[Records from a collection]
+===+
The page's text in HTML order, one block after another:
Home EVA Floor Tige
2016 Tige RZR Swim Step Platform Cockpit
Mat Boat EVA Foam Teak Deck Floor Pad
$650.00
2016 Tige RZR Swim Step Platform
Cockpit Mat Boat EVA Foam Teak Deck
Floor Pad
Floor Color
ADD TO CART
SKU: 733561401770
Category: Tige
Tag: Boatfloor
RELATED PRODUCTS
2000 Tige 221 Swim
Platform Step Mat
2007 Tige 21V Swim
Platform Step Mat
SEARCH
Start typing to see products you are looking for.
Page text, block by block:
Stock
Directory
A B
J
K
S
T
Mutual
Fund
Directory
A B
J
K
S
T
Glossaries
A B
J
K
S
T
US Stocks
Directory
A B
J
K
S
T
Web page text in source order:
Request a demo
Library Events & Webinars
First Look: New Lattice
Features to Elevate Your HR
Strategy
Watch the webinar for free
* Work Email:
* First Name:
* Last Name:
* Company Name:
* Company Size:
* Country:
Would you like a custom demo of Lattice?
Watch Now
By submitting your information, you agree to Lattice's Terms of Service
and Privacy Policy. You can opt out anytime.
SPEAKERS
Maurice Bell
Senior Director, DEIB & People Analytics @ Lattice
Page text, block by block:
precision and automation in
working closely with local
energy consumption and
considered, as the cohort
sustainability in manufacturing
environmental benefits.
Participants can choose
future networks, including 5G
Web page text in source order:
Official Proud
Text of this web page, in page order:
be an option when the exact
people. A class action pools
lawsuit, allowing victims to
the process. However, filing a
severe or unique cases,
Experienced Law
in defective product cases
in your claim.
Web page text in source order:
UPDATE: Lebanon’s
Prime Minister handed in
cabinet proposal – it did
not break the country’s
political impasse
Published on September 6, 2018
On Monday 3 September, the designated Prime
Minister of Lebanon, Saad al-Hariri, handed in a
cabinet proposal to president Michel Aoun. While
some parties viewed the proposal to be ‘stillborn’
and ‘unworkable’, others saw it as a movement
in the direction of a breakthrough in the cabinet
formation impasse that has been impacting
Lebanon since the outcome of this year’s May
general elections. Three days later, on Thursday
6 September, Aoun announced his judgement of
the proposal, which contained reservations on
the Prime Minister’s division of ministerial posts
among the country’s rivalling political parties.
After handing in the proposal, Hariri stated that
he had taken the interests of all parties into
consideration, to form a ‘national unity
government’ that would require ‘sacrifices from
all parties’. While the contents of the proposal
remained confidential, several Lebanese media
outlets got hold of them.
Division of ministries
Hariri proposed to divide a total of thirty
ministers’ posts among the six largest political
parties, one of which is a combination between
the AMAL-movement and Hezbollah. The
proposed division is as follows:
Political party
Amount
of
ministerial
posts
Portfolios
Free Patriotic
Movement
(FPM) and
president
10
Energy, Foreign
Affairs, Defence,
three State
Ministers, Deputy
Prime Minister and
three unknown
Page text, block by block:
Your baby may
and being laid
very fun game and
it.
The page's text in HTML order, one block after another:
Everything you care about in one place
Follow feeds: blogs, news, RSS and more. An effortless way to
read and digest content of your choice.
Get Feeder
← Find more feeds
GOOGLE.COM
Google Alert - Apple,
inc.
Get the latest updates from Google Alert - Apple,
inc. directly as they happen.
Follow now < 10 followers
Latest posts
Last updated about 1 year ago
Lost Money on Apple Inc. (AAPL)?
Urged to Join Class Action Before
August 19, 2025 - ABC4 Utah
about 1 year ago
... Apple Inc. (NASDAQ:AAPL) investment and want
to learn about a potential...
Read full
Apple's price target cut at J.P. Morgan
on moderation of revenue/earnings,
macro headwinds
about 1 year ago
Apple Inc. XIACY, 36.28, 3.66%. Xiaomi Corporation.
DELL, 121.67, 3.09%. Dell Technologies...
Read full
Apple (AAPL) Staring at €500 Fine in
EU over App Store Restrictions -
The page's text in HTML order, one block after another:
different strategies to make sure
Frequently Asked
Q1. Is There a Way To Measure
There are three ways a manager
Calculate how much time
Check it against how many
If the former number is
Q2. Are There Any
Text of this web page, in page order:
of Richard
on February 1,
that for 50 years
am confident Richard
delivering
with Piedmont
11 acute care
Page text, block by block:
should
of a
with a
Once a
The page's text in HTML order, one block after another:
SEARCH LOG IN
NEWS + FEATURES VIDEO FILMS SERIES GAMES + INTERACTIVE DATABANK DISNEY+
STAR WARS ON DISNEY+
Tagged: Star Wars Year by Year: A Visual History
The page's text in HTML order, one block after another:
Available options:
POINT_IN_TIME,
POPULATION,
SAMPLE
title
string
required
+===+
Aim of the task:
Write out the data a second time, exactly the same.

Task result:
The page's text in HTML order, one block after another:
Home EVA Floor Tige
2016 Tige RZR Swim Step Platform Cockpit
Mat Boat EVA Foam Teak Deck Floor Pad
$650.00
2016 Tige RZR Swim Step Platform
Cockpit Mat Boat EVA Foam Teak Deck
Floor Pad
Floor Color
ADD TO CART
SKU: 733561401770
Category: Tige
Tag: Boatfloor
RELATED PRODUCTS
2000 Tige 221 Swim
Platform Step Mat
2007 Tige 21V Swim
Platform Step Mat
SEARCH
Start typing to see products you are looking for.
Page text, block by block:
Stock
Directory
A B
J
K
S
T
Mutual
Fund
Directory
A B
J
K
S
T
Glossaries
A B
J
K
S
T
US Stocks
Directory
A B
J
K
S
T
Web page text in source order:
Request a demo
Library Events & Webinars
First Look: New Lattice
Features to Elevate Your HR
Strategy
Watch the webinar for free
* Work Email:
* First Name:
* Last Name:
* Company Name:
* Company Size:
* Country:
Would you like a custom demo of Lattice?
Watch Now
By submitting your information, you agree to Lattice's Terms of Service
and Privacy Policy. You can opt out anytime.
SPEAKERS
Maurice Bell
Senior Director, DEIB & People Analytics @ Lattice
Page text, block by block:
precision and automation in
working closely with local
energy consumption and
considered, as the cohort
sustainability in manufacturing
environmental benefits.
Participants can choose
future networks, including 5G
Web page text in source order:
Official Proud
Text of this web page, in page order:
be an option when the exact
people. A class action pools
lawsuit, allowing victims to
the process. However, filing a
severe or unique cases,
Experienced Law
in defective product cases
in your claim.
Web page text in source order:
UPDATE: Lebanon’s
Prime Minister handed in
cabinet proposal – it did
not break the country’s
political impasse
Published on September 6, 2018
On Monday 3 September, the designated Prime
Minister of Lebanon, Saad al-Hariri, handed in a
cabinet proposal to president Michel Aoun. While
some parties viewed the proposal to be ‘stillborn’
and ‘unworkable’, others saw it as a movement
in the direction of a breakthrough in the cabinet
formation impasse that has been impacting
Lebanon since the outcome of this year’s May
general elections. Three days later, on Thursday
6 September, Aoun announced his judgement of
the proposal, which contained reservations on
the Prime Minister’s division of ministerial posts
among the country’s rivalling political parties.
After handing in the proposal, Hariri stated that
he had taken the interests of all parties into
consideration, to form a ‘national unity
government’ that would require ‘sacrifices from
all parties’. While the contents of the proposal
remained confidential, several Lebanese media
outlets got hold of them.
Division of ministries
Hariri proposed to divide a total of thirty
ministers’ posts among the six largest political
parties, one of which is a combination between
the AMAL-movement and Hezbollah. The
proposed division is as follows:
Political party
Amount
of
ministerial
posts
Portfolios
Free Patriotic
Movement
(FPM) and
president
10
Energy, Foreign
Affairs, Defence,
three State
Ministers, Deputy
Prime Minister and
three unknown
Page text, block by block:
Your baby may
and being laid
very fun game and
it.
The page's text in HTML order, one block after another:
Everything you care about in one place
Follow feeds: blogs, news, RSS and more. An effortless way to
read and digest content of your choice.
Get Feeder
← Find more feeds
GOOGLE.COM
Google Alert - Apple,
inc.
Get the latest updates from Google Alert - Apple,
inc. directly as they happen.
Follow now < 10 followers
Latest posts
Last updated about 1 year ago
Lost Money on Apple Inc. (AAPL)?
Urged to Join Class Action Before
August 19, 2025 - ABC4 Utah
about 1 year ago
... Apple Inc. (NASDAQ:AAPL) investment and want
to learn about a potential...
Read full
Apple's price target cut at J.P. Morgan
on moderation of revenue/earnings,
macro headwinds
about 1 year ago
Apple Inc. XIACY, 36.28, 3.66%. Xiaomi Corporation.
DELL, 121.67, 3.09%. Dell Technologies...
Read full
Apple (AAPL) Staring at €500 Fine in
EU over App Store Restrictions -
The page's text in HTML order, one block after another:
different strategies to make sure
Frequently Asked
Q1. Is There a Way To Measure
There are three ways a manager
Calculate how much time
Check it against how many
If the former number is
Q2. Are There Any
Text of this web page, in page order:
of Richard
on February 1,
that for 50 years
am confident Richard
delivering
with Piedmont
11 acute care
Page text, block by block:
should
of a
with a
Once a
The page's text in HTML order, one block after another:
SEARCH LOG IN
NEWS + FEATURES VIDEO FILMS SERIES GAMES + INTERACTIVE DATABANK DISNEY+
STAR WARS ON DISNEY+
Tagged: Star Wars Year by Year: A Visual History
The page's text in HTML order, one block after another:
Available options:
POINT_IN_TIME,
POPULATION,
SAMPLE
title
string
required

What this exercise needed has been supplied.